Vented vs unvented roof in 1960 Cape Cod

Michael2020 | Posted in Green Building Techniques on

Hello,

We have a 1960 Cape in Zone 4/5 (Philadelphia) and have gutted the “2nd” floor to the rafters in preparation for insulation. The rafters are 2×6, 16″ on center. Insulating above the roof is not an option unfortunately. We are undecided on 3 options (all of which will include “conditioned” space behind the kneewalls. None of these options get us to R38, but we had almost no insulation before to this will be a major improvement to the existing building:

1)   Vented roof with air barrier, but insulation between 1-10 perms (semi-permeable).
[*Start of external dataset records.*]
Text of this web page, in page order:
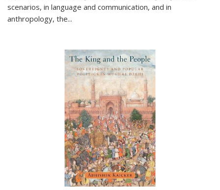
scenarios, in language and communication, and in
anthropology, the...
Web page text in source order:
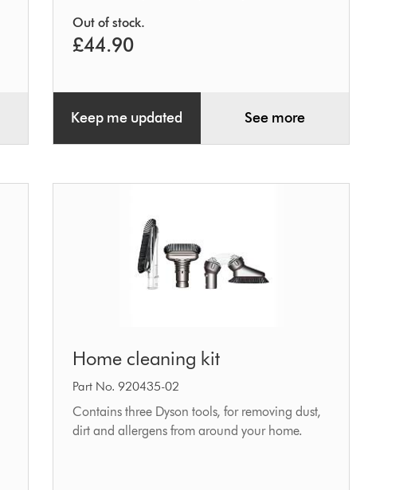
Out of stock.
£44.90
Keep me updated See more
cleaning
kit
Home cleaning kit
Part No. 920435-02
Contains three Dyson tools, for removing dust,
dirt and allergens from around your home.
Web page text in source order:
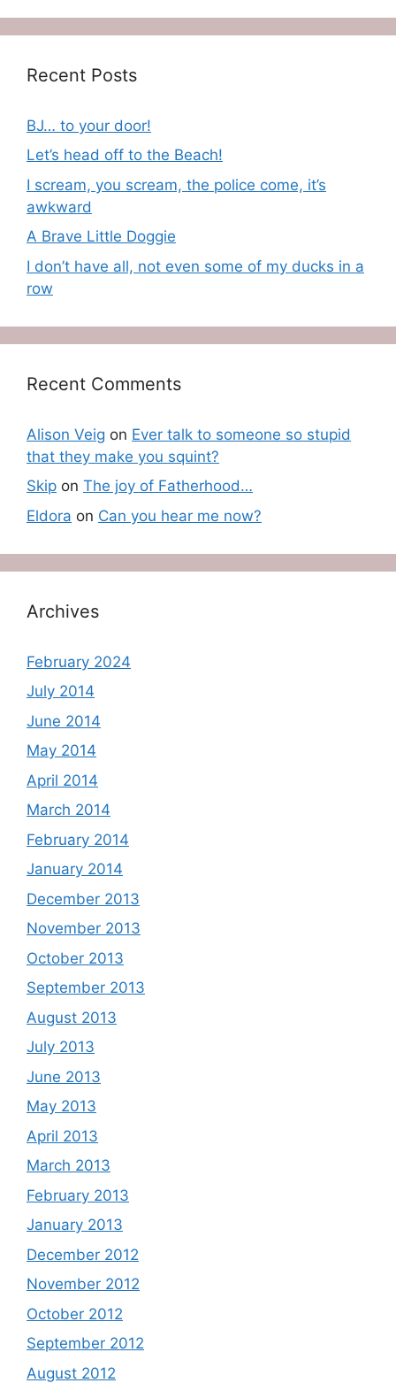
Recent Posts
BJ… to your door!
Let’s head off to the Beach!
I scream, you scream, the police come, it’s
awkward
A Brave Little Doggie
I don’t have all, not even some of my ducks in a
row
Recent Comments
Alison Veig on Ever talk to someone so stupid
that they make you squint?
Skip on The joy of Fatherhood…
Eldora on Can you hear me now?
Archives
February 2024
July 2014
June 2014
May 2014
April 2014
March 2014
February 2014
January 2014
December 2013
November 2013
October 2013
September 2013
August 2013
July 2013
June 2013
May 2013
April 2013
March 2013
February 2013
January 2013
December 2012
November 2012
October 2012
September 2012
August 2012
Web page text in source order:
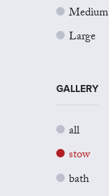
Medium
Large
GALLERY
all
stow
bath

This plan would included site built  baffle made from 1″ Amvic perforated EPS SilverBoard and a 2″ air gap under the decking from soffit to ridge. The remainder of the cavity would be Roxul 3.5″ Mineral Wool. Furring the rafters would be needed. Below the rafters would be a 2″ continuous layer of Rigid Roxul Comfortboard, smart Membrain and drywall.

2)  Vented roof with site built 1/4″ plywood baffle and 2″ air gap below decking from soffit to ridge. 2″ of closed cell spray (non-permeable) foam under the baffle, and the remainder filled with Roxul Mineral wool (flash and batt). Furring the rafters would be needed. Below the rafters would be a 1/2″ continuous layer of Amvic SilverBoard (about 3 perms), smart Membrain and drywall.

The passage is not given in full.